TASK REQUIREMENTS -
Repeat the records word for word, excluding any picture.

DATASET EXTRACT -
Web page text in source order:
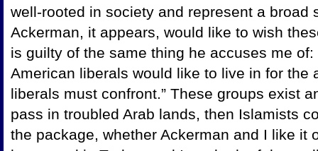
well-rooted in society and represent a broad
Ackerman, it appears, would like to wish
is guilty of the same thing he accuses me
American liberals would like to live in for the
liberals must confront.” These groups exist
pass in troubled Arab lands, then Islamists
the package, whether Ackerman and I like it
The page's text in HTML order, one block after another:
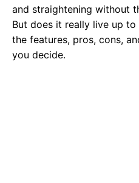
and straightening without
But does it really live up to
the features, pros, cons,
you decide.
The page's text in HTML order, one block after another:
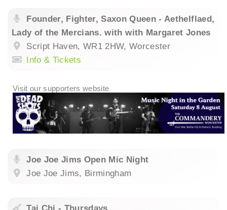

COMPLETED TASK -
Web page text in source order:
well-rooted in society and represent a broad
Ackerman, it appears, would like to wish
is guilty of the same thing he accuses me
American liberals would like to live in for the
liberals must confront.” These groups exist
pass in troubled Arab lands, then Islamists
the package, whether Ackerman and I like it
The page's text in HTML order, one block after another:
and straightening without
But does it really live up to
the features, pros, cons,
you decide.
The page's text in HTML order, one block after another:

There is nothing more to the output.